Enfant, Victor Weinsanto n’avait pas entrevu sa destinée dans la mode. Danseur classique de 4 à 17 ans, c’est par le ballet – et plus largement la scène – que le vêtement lui est apparu comme une évidence, enveloppe du corps en mouvement, qu’il ne cesse de déconstruire de l’intérieur comme de l’extérieur.

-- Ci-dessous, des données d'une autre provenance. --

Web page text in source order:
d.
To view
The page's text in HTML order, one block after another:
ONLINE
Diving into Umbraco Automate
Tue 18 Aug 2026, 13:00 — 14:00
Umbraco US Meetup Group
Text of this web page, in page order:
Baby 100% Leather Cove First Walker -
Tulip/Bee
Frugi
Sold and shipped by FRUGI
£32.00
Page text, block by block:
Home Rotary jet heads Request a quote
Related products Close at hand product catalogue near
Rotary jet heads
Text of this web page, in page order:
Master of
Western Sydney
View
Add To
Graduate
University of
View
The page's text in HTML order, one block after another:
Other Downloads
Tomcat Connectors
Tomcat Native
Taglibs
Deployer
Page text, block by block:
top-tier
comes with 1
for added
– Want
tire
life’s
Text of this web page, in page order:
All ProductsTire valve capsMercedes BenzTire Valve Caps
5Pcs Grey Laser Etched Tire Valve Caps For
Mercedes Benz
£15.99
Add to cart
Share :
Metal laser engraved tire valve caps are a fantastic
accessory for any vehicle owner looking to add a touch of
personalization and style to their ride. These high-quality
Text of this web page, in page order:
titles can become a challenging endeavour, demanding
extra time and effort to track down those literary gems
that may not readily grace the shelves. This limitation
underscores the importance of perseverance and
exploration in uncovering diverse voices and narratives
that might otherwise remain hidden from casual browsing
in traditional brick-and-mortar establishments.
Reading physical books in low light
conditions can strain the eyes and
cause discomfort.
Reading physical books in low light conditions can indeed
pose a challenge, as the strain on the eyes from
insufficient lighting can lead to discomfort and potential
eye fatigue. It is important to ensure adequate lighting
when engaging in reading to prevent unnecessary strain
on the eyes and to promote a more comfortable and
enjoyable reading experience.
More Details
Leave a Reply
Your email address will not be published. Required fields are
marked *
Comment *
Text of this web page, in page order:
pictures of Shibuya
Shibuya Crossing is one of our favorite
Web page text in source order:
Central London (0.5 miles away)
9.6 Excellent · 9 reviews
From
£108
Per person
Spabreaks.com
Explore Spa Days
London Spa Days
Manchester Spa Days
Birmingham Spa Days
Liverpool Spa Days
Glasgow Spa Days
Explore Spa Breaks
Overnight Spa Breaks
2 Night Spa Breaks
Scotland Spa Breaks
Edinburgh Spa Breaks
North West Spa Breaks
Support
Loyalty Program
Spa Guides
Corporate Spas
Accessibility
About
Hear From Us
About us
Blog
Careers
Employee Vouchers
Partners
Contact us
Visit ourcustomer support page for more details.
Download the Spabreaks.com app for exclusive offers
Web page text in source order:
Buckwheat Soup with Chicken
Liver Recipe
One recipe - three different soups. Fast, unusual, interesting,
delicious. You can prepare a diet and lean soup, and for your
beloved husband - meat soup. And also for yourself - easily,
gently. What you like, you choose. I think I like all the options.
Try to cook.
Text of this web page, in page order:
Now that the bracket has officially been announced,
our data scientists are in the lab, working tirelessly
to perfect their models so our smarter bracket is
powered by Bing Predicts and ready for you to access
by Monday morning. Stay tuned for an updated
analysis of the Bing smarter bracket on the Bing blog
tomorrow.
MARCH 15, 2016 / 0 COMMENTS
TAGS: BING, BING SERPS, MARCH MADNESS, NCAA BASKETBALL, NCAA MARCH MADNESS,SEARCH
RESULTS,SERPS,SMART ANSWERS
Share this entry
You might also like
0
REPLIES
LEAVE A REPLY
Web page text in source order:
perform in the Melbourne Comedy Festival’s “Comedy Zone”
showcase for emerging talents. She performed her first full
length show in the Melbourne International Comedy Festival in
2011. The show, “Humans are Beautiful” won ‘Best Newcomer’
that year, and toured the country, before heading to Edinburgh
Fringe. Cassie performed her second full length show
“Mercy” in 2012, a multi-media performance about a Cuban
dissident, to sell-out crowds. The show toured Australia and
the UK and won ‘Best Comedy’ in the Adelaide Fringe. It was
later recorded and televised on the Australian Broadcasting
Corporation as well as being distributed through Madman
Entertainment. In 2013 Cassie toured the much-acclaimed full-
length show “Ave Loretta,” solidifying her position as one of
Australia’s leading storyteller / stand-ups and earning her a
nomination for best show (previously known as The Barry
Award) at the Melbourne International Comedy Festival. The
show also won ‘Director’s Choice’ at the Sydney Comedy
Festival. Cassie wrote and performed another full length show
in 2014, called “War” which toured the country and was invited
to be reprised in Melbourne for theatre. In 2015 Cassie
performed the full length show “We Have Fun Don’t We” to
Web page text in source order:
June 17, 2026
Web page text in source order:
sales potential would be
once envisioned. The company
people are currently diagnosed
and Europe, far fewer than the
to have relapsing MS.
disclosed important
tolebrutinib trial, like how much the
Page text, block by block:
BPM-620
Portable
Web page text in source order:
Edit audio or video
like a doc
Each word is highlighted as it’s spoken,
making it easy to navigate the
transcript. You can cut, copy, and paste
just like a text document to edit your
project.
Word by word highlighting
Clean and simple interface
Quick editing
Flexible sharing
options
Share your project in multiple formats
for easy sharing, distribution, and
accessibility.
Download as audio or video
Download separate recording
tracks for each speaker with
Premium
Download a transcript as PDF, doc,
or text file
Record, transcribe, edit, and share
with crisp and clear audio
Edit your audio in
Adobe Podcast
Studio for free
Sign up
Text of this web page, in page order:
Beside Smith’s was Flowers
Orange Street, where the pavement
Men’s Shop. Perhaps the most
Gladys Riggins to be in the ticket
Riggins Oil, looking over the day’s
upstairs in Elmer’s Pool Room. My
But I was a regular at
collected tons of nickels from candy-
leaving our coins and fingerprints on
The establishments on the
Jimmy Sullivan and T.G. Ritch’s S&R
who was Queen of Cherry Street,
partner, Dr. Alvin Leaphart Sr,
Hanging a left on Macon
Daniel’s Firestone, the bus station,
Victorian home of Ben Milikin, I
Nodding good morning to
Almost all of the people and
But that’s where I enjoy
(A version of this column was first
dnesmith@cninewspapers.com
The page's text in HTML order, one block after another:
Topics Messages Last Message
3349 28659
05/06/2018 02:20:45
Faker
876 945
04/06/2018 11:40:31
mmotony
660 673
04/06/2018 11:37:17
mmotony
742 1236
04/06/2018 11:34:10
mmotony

Ce natif d’Alsace est passé par l’Atelier Chardon Savard avant de se faire la main chez Y/Project, Jean Paul Gaultier, Lecourt Mansion, Maxime Simoëns et Chloé, pour enfin présenter sa première collection lors de la Fashion Week parisienne en septembre 2020. Aujourd’hui, le jeune créateur réactualise un univers rétrofuturiste mâtiné de cabaret, en passant par un hommage aux divas pop des années 2000 et à la culture queer et camp. C’est dans son studio, au cœur du quartier parisien de Belleville où nous l’avons rencontré, qu’il nous a fait part, en huit points clés, du guideline créatif qui compose son quotidien.

1. Assumer ses références
“Hormis mon amour pour le cabaret, le drag ou le cirque, j’ai accumulé beaucoup de références contradictoires. Mon père m’a donné une éducation rock : j’ai baigné dans les sons de Nina Hagen et, enfant, il m’emmenait aux concerts des Red Hot Chili Peppers. En parallèle, j’étais le seul de ma famille à aimer la couleur rose. Par la suite, j’ai eu une phase très Britney où les crop tops, les jeans taille basse me fascinaient, époque Y2K qui continue d’apparaître dans mon travail. Cette multitude de références opposées se retrouve aussi dans mes inspirations féminines. Mes icônes personnelles sont parfois très différentes les unes des autres. J’aime autant Rihanna qu’Avril Lavigne ou Amy Lee (la chanteuse du groupe Evanescence) ; j’adore également la féminité glamour du film Chicago comme celle, plus guerrière, de Tomb Raider, mais aussi les personnages du dessin animé Totally Spies!, Cruella d’Enfer et La Famille Addams. Particulièrement celle des deux dernières. J’aime beaucoup le fait que Cruella et Morticia soient censées être méchantes, tout en étant drôles et attachantes en même temps : ce sont des personnages complets et complexes. C’est cette idée de nuance et de subtilité qui me plaît. De la même façon, quand je m’inspire d’époques révolues, j’essaie de ne pas le faire de façon trop littérale – ce qui peut être le cas quand on travaille sur une base vintage. Je cherche surtout à créer une ambiance générale, décalée, que l’on ressent, plutôt qu’un mélange un peu trop évident.”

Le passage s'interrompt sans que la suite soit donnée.